CAIDA uses WHOIS information available from Regional and National Internet Registries to infer a mapping from AS numbers to the organizational entities that operate them. In this section you will learn to parse the CAIDA AS Organizations dataset and analyze the parsed result. Recommended reading: Inferring Routing Relationships: AS Relationships, Customer Cones, and Validation (2013) Relevant dataset: CAIDA’s AS Relationships Data AS2Org: Mapping ASes to Organizations (used in Assignment #2)
The CAIDA AS Organizations data set can be accessed at: https://www.caida.org/catalog/datasets/as-organizations/. In the webpage from the link above, click Download AS Organizations Dataset and fill out the access request form. Then you will be redirected to the data directory page with a list of AS Organization data files. You will download 20260201.as-org2info.txt.gz to complete the tasks in Section 2. For convenience, the file is also provided here: https://s3-west.nrp-nautilus.io/as-org/20260201.as-org2info.txt.gz
The as2org files contain two different types of entries: the AS number entry and the organization entry. An AS number entry maps an AS number to an org_id, which can later be mapped to an organization. An example of the AS number entry is shown below:
# format: aut|changed|aut_name|org_id|opaque_id|source 1|20120224|LVLT-1|LVLT-ARIN|e5e3b9c13678dfc483fb1f819d70883c_ARIN|ARIN
An organization entry maps an org_id to the organization name. An example of the organization entry is shown below:
# format: org_id |changed |name |country|source
LVLT-ARIN|20120130|Level 3 Communications, Inc.|US |ARIN
Explanation of field names. Fields relevant to this assignment are in bold:
- aut: autonomous system (AS) number
- source: RIR region the AS number/org is registered in
- name: Organization name
- changed: Date when the entry was last modified
- aut_name: Name of the AS
- org_id: Organization ID
- opaque_id: ID of this entry, generated by the RIR
- country: Country where the organization is registered
To parse an AS Organizations file and obtain an AS number to organization name mapping, you will first need to do the following:
- Parse the AS number entry to map an AS number to its org_id.
- Parse the organization entry to map an org_id to its company name.
Your first task is to parse the AS Organizations dataset and provide a list of AS numbers for any given organization. Your code is expected to do the following: Read an input file input.txt, which contains a single organization name. The autograder will place the input file in the same directory it places your python file. Example input.txt:
Massachusetts Institute of Technology
Find all AS numbers owned by the organization. Print the AS numbers, each separated by a newline, into output.txt. The ordering of AS numbers does not matter. The autograder expects the output file to be in the same directory as your python file.
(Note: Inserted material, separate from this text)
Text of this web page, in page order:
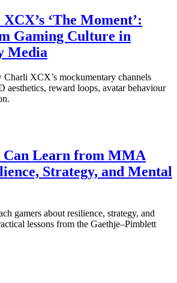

Example output.txt:
3
63
395326
40
396527
Your second task is to find all organizations that own ≥ 20 AS numbers. Your code should produce an output file output.txt that contains those organization names, delimited by newlines. You can reuse most of your code from Task 1. Example output.txt:
Organization ABC
Level 3
A Very Large Network
Another Very Large Network
CAIDA provides two AS Relationship datasets: serial-1 and serial-2. The ’serial-1’ directory contains AS relationships inferred from BGP using the method described in ”AS Relationships, Customer Cones, and Validation”. Serial-2 adds links inferred from BGP communities using the method described in ”Inferring Multilateral Peering” and traceroute. In this assignment, you will only use data from the ‘serial-1’ directory. In this section, you will use the CAIDA AS Relationships dataset to identify ASes with a large number of customers.
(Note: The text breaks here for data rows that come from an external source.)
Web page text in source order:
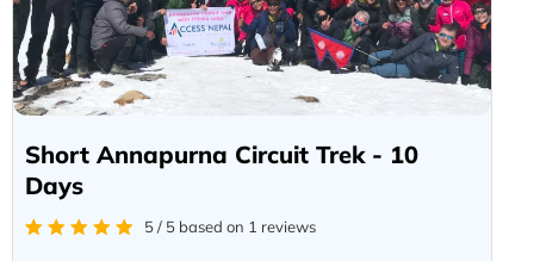
Short Annapurna Circuit Trek - 10
Days
5 / 5 based on 1 reviews
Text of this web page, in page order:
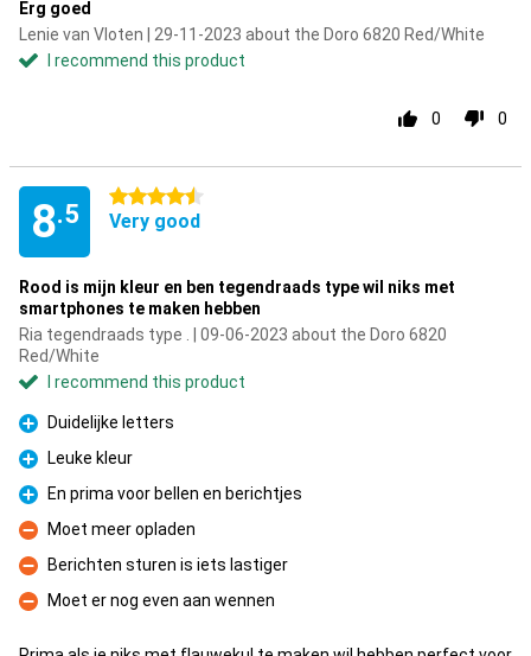
Erg goed
Lenie van Vloten | 29-11-2023 about the Doro 6820 Red/White
I recommend this product
0 0
8.5
4.5 stars
Very good
Rood is mijn kleur en ben tegendraads type wil niks met
smartphones te maken hebben
Ria tegendraads type . | 09-06-2023 about the Doro 6820
Red/White
I recommend this product
Pro
Duidelijke letters
Pro
Leuke kleur
Pro
En prima voor bellen en berichtjes
Con
Moet meer opladen
Con
Berichten sturen is iets lastiger
Con
Moet er nog even aan wennen

The CAIDA AS Relationship data can be accessed at: https://www.caida.org/catalog/datasets/as-relationships/#H2135. In the webpage from the link above, click Download AS Relationship Dataset and fill out the access request form. Then you will be redirected to the data directory page with a list of directories. Click on the serial-1 directory and then you will see a list of AS Organization data files. You will download 20260201.as-rel.txt.bz2 to complete the tasks in the section. For convenience, the file is also provided here: https://s3-west.nrp-nautilus.io/as-org/20260201.as-rel.txt.bz2
The as-rel files contain entries that denote either a peer to peer relationship or a provider to customer relationship.
If AS1 is a peer of AS2, it is denoted as below:
AS1|AS2|0
AS1 is a provider of AS2, it is denoted as below:
AS1|AS2|-1
You will need to maintain a list of customers, peers, and providers for each AS number. Remember, an AS relationship entry is bi-directional: if AS1 is a customer of AS2, then AS2 is a provider of AS1. 3.5 Task 3: Parse the AS Relationship Dataset (3pts) Your first task is to parse the AS Relationship dataset and provide a list of customer ASes for any given AS. Your code is expected to do the following: Read an input file input.txt, which contains a single AS number. The autograder will place the input file in the same directory it places your python file. Example input.txt:
195
Find all customers of the given AS. Print the customer ASes, each separated by a newline, into output.txt. The ordering of ASes does not matter. The autograder expects the output file to be in the same directory as your python file. Example output.txt:
12148
2641
46985
22213
1909
3.6 Task 4: Find the ASes that have at least 20 customers (1pt) Your second task is to find all ASes that have ≥ 20 customers. Your code should produce an output file output.txt that contains those ASes, delimited by newlines. You can reuse most of your code from Task 3. Example output.txt:
3356
174
7015
7018